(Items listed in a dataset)
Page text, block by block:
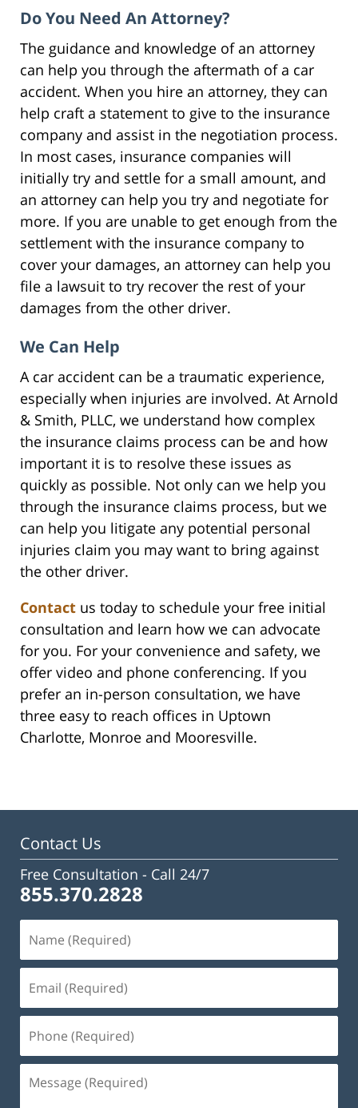
Do You Need An Attorney?
The guidance and knowledge of an attorney
can help you through the aftermath of a car
accident. When you hire an attorney, they can
help craft a statement to give to the insurance
company and assist in the negotiation process.
In most cases, insurance companies will
initially try and settle for a small amount, and
an attorney can help you try and negotiate for
more. If you are unable to get enough from the
settlement with the insurance company to
cover your damages, an attorney can help you
file a lawsuit to try recover the rest of your
damages from the other driver.
We Can Help
A car accident can be a traumatic experience,
especially when injuries are involved. At Arnold
& Smith, PLLC, we understand how complex
the insurance claims process can be and how
important it is to resolve these issues as
quickly as possible. Not only can we help you
through the insurance claims process, but we
can help you litigate any potential personal
injuries claim you may want to bring against
the other driver.
Contact us today to schedule your free initial
consultation and learn how we can advocate
for you. For your convenience and safety, we
offer video and phone conferencing. If you
prefer an in-person consultation, we have
three easy to reach offices in Uptown
Charlotte, Monroe and Mooresville.
Contact Us
Free Consultation - Call 24/7
855.370.2828
(Required)
(Required)
(Required)
(Required)
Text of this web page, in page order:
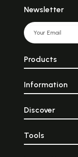
Newsletter
Products
Information
Discover
Tools
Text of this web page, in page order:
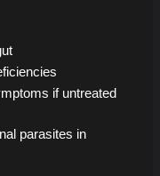
if untreated
parasites in
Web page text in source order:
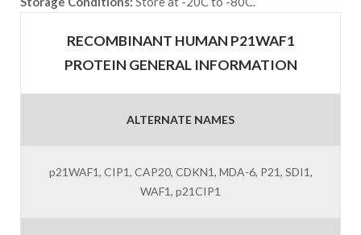
RECOMBINANT HUMAN P21WAF1
PROTEIN GENERAL INFORMATION
ALTERNATE NAMES
p21WAF1, CIP1, CAP20, CDKN1, MDA-6, P21, SDI1,
WAF1, p21CIP1
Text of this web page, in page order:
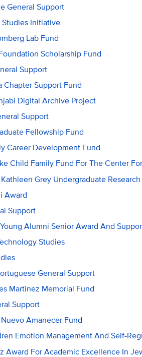
General Support
Initiative
Lab Fund
Scholarship Fund
Support
Chapter Support Fund
Digital Archive Project
Support
Fellowship Fund
Career Development Fund
Child Family Fund For The Center
Grey Undergraduate
Award
Support
Alumni Senior Award And
Studies
General Support
Martinez Memorial Fund
Support
Amanecer Fund
Emotion Management And Self-
Award For Academic Excellence In
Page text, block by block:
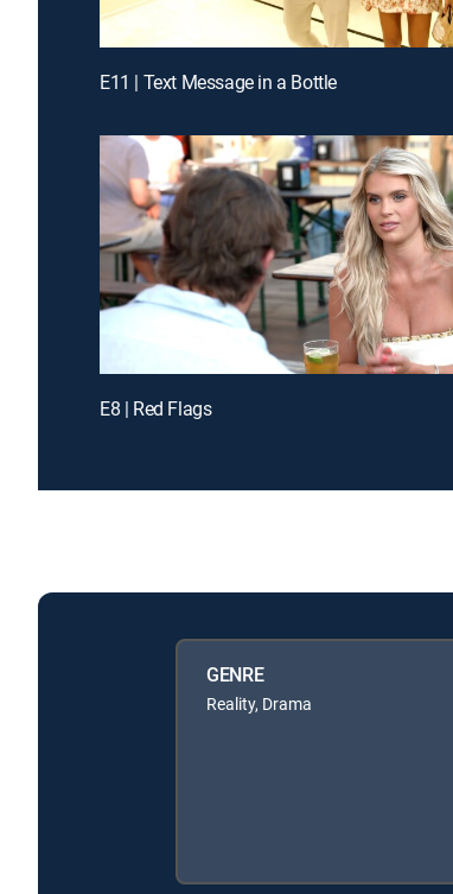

> _WORK TO BE COMPLETED_: In the entries above, find each line with "insurance" and copy it.

> _TASK RESPONSE_:
help craft a statement to give to the insurance
In most cases, insurance companies will
settlement with the insurance company to
the insurance claims process can be and how
through the insurance claims process, but we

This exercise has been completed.